Data Mining and Machine Learning Series

New methods, old data: exploring historical migrant letter corpora

2nd February 2021, 11:00 add to calender
Emma Moreton

Abstract

This project examines experiences of migration contained in one of the largest historical collections of migrant letters existing today, those of Irish migrants in the US and Canada during the late 18th to early 20th century. At present, the corpus contains around 4,000 texts (more are being added). The letters have been digitised and basic contextual information has been captured, such as author/recipient name and location, date of letter, relationship between participants (sibling, parent, grandparent etc.) and sex of author/recipient.
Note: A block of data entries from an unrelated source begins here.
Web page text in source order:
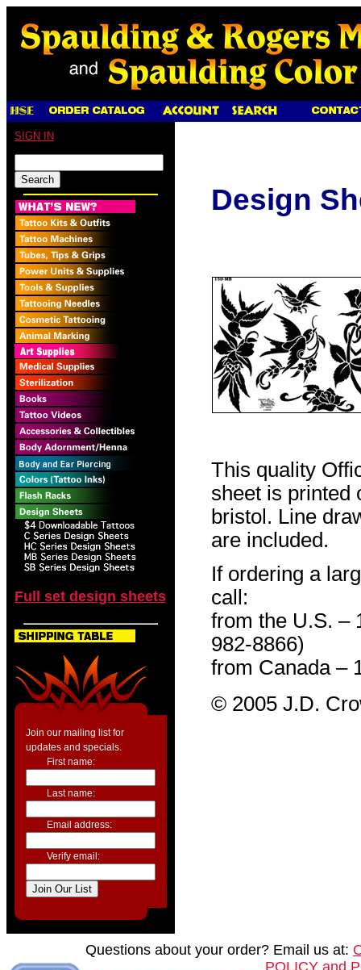
SIGN IN
Full set design sheets
Join our mailing list for
updates and specials.
First name:
Last name:
Email address:
Verify email:
Design
This quality
sheet is printed
bristol. Line
are included.
If ordering a
call:
from the U.S. –
982-8866)
from Canada –
© 2005 J.D.
Questions about your order? Email us at:
POLICY and
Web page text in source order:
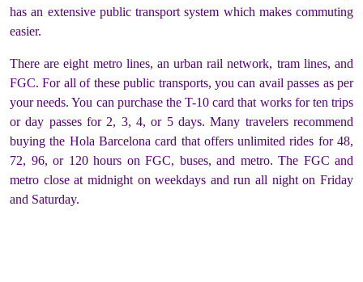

The letters were collected from two sources: 1) the Documenting Ireland: Parliament, People and Migration (DIPPAM) project, an online archive hosted by Queen’s University, Belfast and 2) Professor Kerby Miller’s private collection of over 5,000 Irish migrant letters, housed at the University of Missouri.
Over the past decade there has been a growing interest in migrant letters and ‘histories from below’. Social and cultural historians have overwhelmingly used qualitative methods to study both the complex social processes of migration (such as push/pull factors and the role of institutions and communities) and the conditions and daily lives of the migrants themselves (e.g. Erickson, Miller, Kamphoefner et al.). On the other hand, linguists have used mainly quantitative methods to explore language change and variation, identity construction and pragmatic features of correspondence (e.g. Elspa?, McLelland, Nurmi and Palander-Collin). There is, in other words, a separation of work between on the one hand the detailed study of individual migrant families and their trajectories, political contexts and socio-cultural worlds, and, on the other hand, the study of how linguistic features differ and evolve. The digitisation of migrant letters, as will be discussed, makes it increasingly possible for these disciplines to work together in new and creative ways. However, finding the best means to interrogate and compare large digitised letter collections is still a challenge. Issues such as lack of punctuation and non-standard spellings are problematic, and finding ways of scaling up micro-studies (for e.g., identifying topics and themes in the discourse of one letter collection and then doing the same across the whole corpus) present technical challenges that cannot easily be addressed using corpus tools and techniques alone.
In this presentation I will outline some of the work that has already been done with the migrant letter corpus (mainly by corpus linguists, historians and political scientists). I will then discuss some of the problems we have faced when working with the corpus and where I see a need for specialists in NLP, data mining and computer science in order to fully explore this type of data.
add to calender (including abstract)

Biography

Emma Moreton is a researcher and teacher in Applied Linguistics in the Department of English at Liverpool University. She completed her PhD in Corpus Linguistics at the University of Birmingham in 2016. Emma’s publications to date use a mixed methods approach to examine the language of historical letter collections (including eighteenth century pauper letters and nineteenth century letters of migration). She is especially interested in how ego-documents can help us to understand the lives and experiences of ordinary men and women, whilst also providing new perspectives on social, cultural and economic issues of the time. Her recent publications focus, in particular, on how new technologies can be used to analyse and visualise the language and content of digitised correspondence collections, allowing users to identify topics and themes in the discourse, pragmatic functions, or letter writing networks for example (see Moreton and Culy, 2019 and De Felice and Moreton, 2019). She has worked on several JISC funded projects that explored the use of visualisation tools with corpus data and in 2014 she was Co-Investigator on an AHRC Research Networking project (Digitising experiences of migration), which examined issues surrounding the transcription, digitisation, annotation and interconnectivity of migrant letter collections from around the world.